**What is needed**
The reply should contain every line of the data, repeated exactly, and no pictures.

**Data to use**

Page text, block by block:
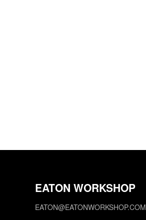
EATON WORKSHOP
EATON@EATONWORKSHOP.COM
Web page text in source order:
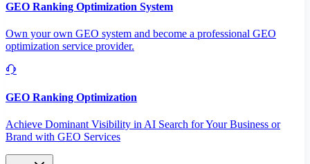
GEO Ranking Optimization System
Own your own GEO system and become a professional GEO
optimization service provider.
GEO Ranking Optimization
Achieve Dominant Visibility in AI Search for Your Business or
Brand with GEO Services​
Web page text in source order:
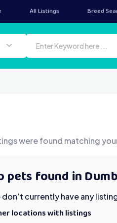
All Listings Breed
were found matching
pets found in
don’t currently have any
locations with listings
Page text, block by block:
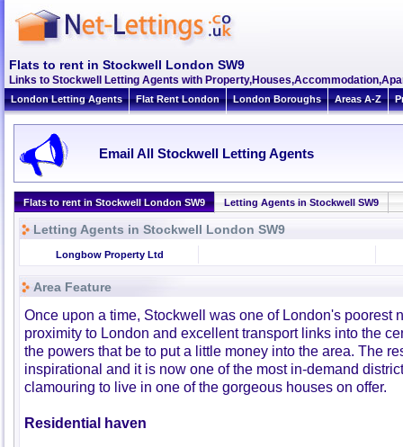
Flats to rent in Stockwell London SW9
Links to Stockwell Letting Agents with
London Letting Agents Flat Rent London London Boroughs Areas A-Z
Email All Stockwell Letting Agents
Flats to rent in Stockwell London SW9 Letting Agents in Stockwell SW9
Letting Agents in Stockwell London SW9
Longbow Property Ltd
Area Feature
Once upon a time, Stockwell was one of London's poorest
proximity to London and excellent transport links into the
the powers that be to put a little money into the area. The
inspirational and it is now one of the most in-demand
clamouring to live in one of the gorgeous houses on offer.
Residential haven
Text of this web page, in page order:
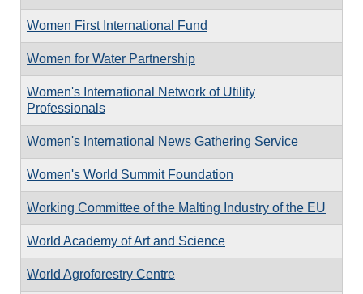
Women First International Fund
Women for Water Partnership
Women's International Network of Utility
Professionals
Women's International News Gathering Service
Women's World Summit Foundation
Working Committee of the Malting Industry of the EU
World Academy of Art and Science
World Agroforestry Centre
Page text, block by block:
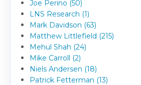
Joe Perino (50)
LNS Research (1)
Mark Davidson (63)
Matthew Littlefield (215)
Mehul Shah (24)
Mike Carroll (2)
Niels Andersen (18)
Patrick Fetterman (13)
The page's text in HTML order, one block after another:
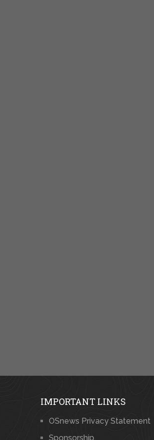
IMPORTANT LINKS
OSnews Privacy Statement
Sponsorship
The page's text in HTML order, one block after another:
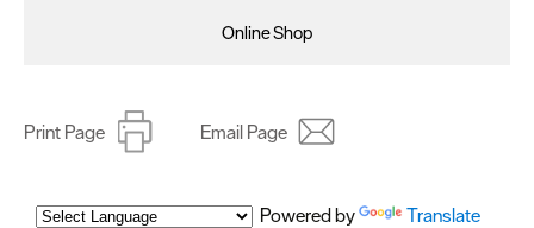
Online Shop
Print Page Email Page
Powered by Translate
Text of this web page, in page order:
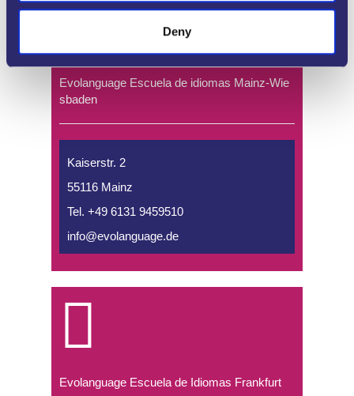
Deny
Evolanguage Escuela de idiomas Mainz-Wie
sbaden
Kaiserstr. 2
55116 Mainz
Tel. +49 6131 9459510
info@evolanguage.de
Evolanguage Escuela de Idiomas Frankfurt
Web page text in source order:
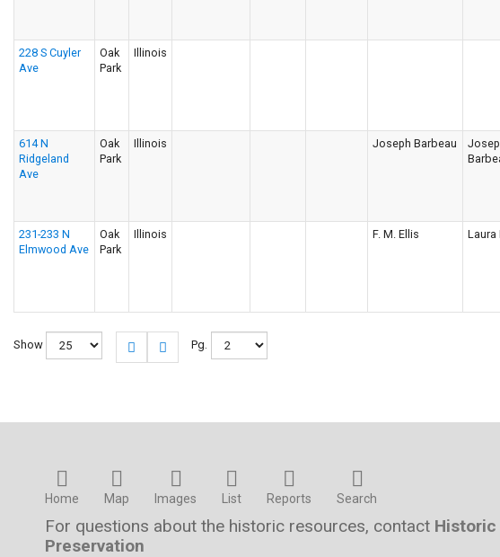
228 S Cuyler
Ave
Oak
Park
Illinois
614 N
Ridgeland
Ave
Oak
Park
Illinois Joseph Barbeau
231-233 N
Elmwood Ave
Oak
Park
Illinois F. M. Ellis Laura
Show Pg.
Home Map Images List Reports Search
For questions about the historic resources, contact Historic
Preservation
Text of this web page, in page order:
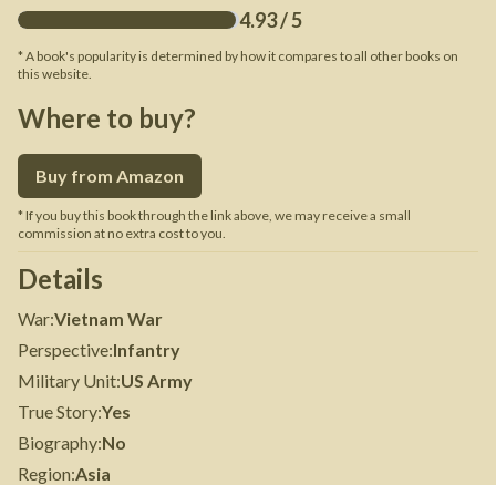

**Written response**
Page text, block by block:
EATON WORKSHOP
EATON@EATONWORKSHOP.COM
Web page text in source order:
GEO Ranking Optimization System
Own your own GEO system and become a professional GEO
optimization service provider.
GEO Ranking Optimization
Achieve Dominant Visibility in AI Search for Your Business or
Brand with GEO Services​
Web page text in source order:
All Listings Breed
were found matching
pets found in
don’t currently have any
locations with listings
Page text, block by block:
Flats to rent in Stockwell London SW9
Links to Stockwell Letting Agents with
London Letting Agents Flat Rent London London Boroughs Areas A-Z
Email All Stockwell Letting Agents
Flats to rent in Stockwell London SW9 Letting Agents in Stockwell SW9
Letting Agents in Stockwell London SW9
Longbow Property Ltd
Area Feature
Once upon a time, Stockwell was one of London's poorest
proximity to London and excellent transport links into the
the powers that be to put a little money into the area. The
inspirational and it is now one of the most in-demand
clamouring to live in one of the gorgeous houses on offer.
Residential haven
Text of this web page, in page order:
Women First International Fund
Women for Water Partnership
Women's International Network of Utility
Professionals
Women's International News Gathering Service
Women's World Summit Foundation
Working Committee of the Malting Industry of the EU
World Academy of Art and Science
World Agroforestry Centre
Page text, block by block:
Joe Perino (50)
LNS Research (1)
Mark Davidson (63)
Matthew Littlefield (215)
Mehul Shah (24)
Mike Carroll (2)
Niels Andersen (18)
Patrick Fetterman (13)
The page's text in HTML order, one block after another:
IMPORTANT LINKS
OSnews Privacy Statement
Sponsorship
The page's text in HTML order, one block after another:
Online Shop
Print Page Email Page
Powered by Translate
Text of this web page, in page order:
Deny
Evolanguage Escuela de idiomas Mainz-Wie
sbaden
Kaiserstr. 2
55116 Mainz
Tel. +49 6131 9459510
info@evolanguage.de
Evolanguage Escuela de Idiomas Frankfurt
Web page text in source order:
228 S Cuyler
Ave
Oak
Park
Illinois
614 N
Ridgeland
Ave
Oak
Park
Illinois Joseph Barbeau
231-233 N
Elmwood Ave
Oak
Park
Illinois F. M. Ellis Laura
Show Pg.
Home Map Images List Reports Search
For questions about the historic resources, contact Historic
Preservation
Text of this web page, in page order:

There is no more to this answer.